The past decade has seen groups of crate-diggers re-evaluating a series of recordings made by some pivotal jazz musicians. Loosely termed ‘spiritual jazz’ this is essentially rooted in a period from the mid 60s to late 70s when a series of American musicians began incorporating tropes, ideas, and sounds from India into their work, resulting in some striking, challenging recordings.

But it wasn’t perfect. Aspects of colonial thought were rife, some aspects were highly tokenistic, and Indian musicians were largely, if not wholly, excluded from this rather one-sided conversation.

Born in India and now based in London, Sarathy Korwar finds himself in the unusual position of being both an advocate and critic of this period of music. “I’m a big spiritual jazz aficionado,” he tells Clash. “But always, the thing that made me very uncomfortable was the treatment of these Indian instruments. Especially back in the 70s. A lot of it was very tokenistic.”

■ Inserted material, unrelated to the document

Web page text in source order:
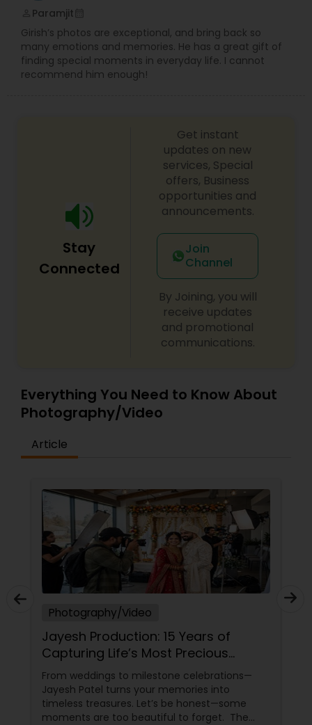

“I really do love these songs but in the 21st century there’s a better way to re-balance the scales,” he insists. “There should be, anyway, a much deeper understanding of other cultures and how much depth there is to other music. I think in the 60s and the 70s a lot of jazz musicians looked East, just as an inspiration. They dug a little bit, took a couple of scales, and then came back and pretended to have understood a whole culture. And that in itself is very problematic.”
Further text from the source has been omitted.